The PIT count week can be hectic for many local agencies.

“We all try to be very available that week because you can actually do the surveys for the entire week - it’s just that people actually have to be experiencing homelessness on the night of (the count),” Daniel said.

Since the count is only for people who are or will be homeless on one specific night, some people - including those in treatment or in jail - who would otherwise be homeless are left out of the count.

What qualifies as homeless?

The following living situations qualify as homeless for the count:

  • Sleeping outside
  • Staying in a shelter or emergency housing.
  • Staying in a hotel or motel paid for by an agency, program or church organization.
  • Living in a vehicle, tent, camper, RV with no hookups, or abandoned building.
  • Living in a trailer, barn, shed or garage located on a relative’s or friend’s property.
  • Temporarily living with relatives, friends, or others, or couch-surfing.

“The No. 1 reason we see people experiencing homelessness is that they do not have housing options that they can afford with low and stagnant wages,” Daniel explained.

While there are other reasons - job loss, divorce, disability, illness, fire – for being homeless, none of these factors compare to the large numbers of people whose wages simply won’t cover their rent and expenses, she said. Some people aren’t counted in the report because they have stopped actively looking for help through services, she added.

“Just like a job search, there’s a point where people give up...  they may still be bouncing around, but they’re not looking (for housing),” she said.

Who collects the data?

A team of area organizations, community members, and public service agencies work together to collect surveys and help connect people to resources.
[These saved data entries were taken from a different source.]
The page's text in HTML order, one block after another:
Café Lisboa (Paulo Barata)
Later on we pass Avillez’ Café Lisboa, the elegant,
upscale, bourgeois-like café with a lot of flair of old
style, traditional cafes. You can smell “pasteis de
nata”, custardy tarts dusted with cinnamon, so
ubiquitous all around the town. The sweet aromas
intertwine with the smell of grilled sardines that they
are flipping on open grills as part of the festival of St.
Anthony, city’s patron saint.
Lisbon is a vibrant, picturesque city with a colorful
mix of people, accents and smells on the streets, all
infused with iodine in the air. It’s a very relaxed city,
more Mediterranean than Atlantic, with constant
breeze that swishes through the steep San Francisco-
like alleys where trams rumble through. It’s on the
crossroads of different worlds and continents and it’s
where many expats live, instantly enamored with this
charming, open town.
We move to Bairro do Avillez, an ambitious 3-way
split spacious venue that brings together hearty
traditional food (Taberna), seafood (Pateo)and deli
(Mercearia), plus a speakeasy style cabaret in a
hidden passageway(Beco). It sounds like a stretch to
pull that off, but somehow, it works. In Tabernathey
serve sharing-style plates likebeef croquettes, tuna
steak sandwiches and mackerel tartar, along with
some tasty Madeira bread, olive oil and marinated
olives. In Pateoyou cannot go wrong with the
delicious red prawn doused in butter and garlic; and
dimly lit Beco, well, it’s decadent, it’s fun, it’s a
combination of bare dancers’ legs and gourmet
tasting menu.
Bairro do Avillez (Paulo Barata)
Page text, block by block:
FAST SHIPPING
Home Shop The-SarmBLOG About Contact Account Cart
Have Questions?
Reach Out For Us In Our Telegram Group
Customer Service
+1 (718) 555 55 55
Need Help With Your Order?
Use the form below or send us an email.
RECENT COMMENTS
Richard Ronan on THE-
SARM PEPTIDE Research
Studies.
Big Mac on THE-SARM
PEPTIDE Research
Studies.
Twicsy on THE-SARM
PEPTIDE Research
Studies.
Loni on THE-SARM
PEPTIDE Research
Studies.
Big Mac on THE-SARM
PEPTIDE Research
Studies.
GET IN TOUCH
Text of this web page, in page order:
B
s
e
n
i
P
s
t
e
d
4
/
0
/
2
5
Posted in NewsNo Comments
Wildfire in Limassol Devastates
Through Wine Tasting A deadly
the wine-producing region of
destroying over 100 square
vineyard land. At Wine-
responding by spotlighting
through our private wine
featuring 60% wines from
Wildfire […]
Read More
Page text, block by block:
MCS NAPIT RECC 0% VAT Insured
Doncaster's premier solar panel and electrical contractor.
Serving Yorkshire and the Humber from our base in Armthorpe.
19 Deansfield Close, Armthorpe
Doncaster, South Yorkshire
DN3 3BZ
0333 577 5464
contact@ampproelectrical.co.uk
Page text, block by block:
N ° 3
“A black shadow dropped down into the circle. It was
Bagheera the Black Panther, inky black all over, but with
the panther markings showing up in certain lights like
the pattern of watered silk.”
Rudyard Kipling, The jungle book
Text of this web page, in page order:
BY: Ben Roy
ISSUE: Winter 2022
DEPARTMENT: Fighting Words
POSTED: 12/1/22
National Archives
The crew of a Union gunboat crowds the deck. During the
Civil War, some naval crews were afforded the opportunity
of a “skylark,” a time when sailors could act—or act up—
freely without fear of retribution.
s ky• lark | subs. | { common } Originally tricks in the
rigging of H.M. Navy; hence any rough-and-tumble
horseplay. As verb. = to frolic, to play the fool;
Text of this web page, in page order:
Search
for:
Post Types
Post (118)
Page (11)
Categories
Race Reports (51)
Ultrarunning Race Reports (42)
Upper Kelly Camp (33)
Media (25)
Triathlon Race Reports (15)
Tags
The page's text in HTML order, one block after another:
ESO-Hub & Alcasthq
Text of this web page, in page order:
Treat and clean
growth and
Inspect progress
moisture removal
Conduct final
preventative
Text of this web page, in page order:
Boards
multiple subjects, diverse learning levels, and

Most of the reporting and research are conducted by staff of local agencies who come in contact with people seeking their services.

“It’s Salvation Army, AEOA, the (Careerforce) center– we do reach out to local law enforcement, and the hospital and first responders to try to get the word out and just let as many people know who might come into contact with somebody,” Daniel said.

At last year’s PIT night, the Northeast Minnesota Continuum of Care counted 28 unsheltered homeless people; 22 unsheltered homeless households; 90 homeless (sheltered and unsheltered) people; 53 homeless (sheltered and unsheltered) households; 79 homeless doubled-up people; and 47 homeless doubled-up households, totaling 169 homeless people on Jan. 23, 2019.

The agencies will be set up at the Community Cafe at the Backus Community Center during the week of the count with informational tables, and to collect surveys.

“We set up at the Community Cafe because the Community Cafe has been designed to not have any sort of stigma,” she said.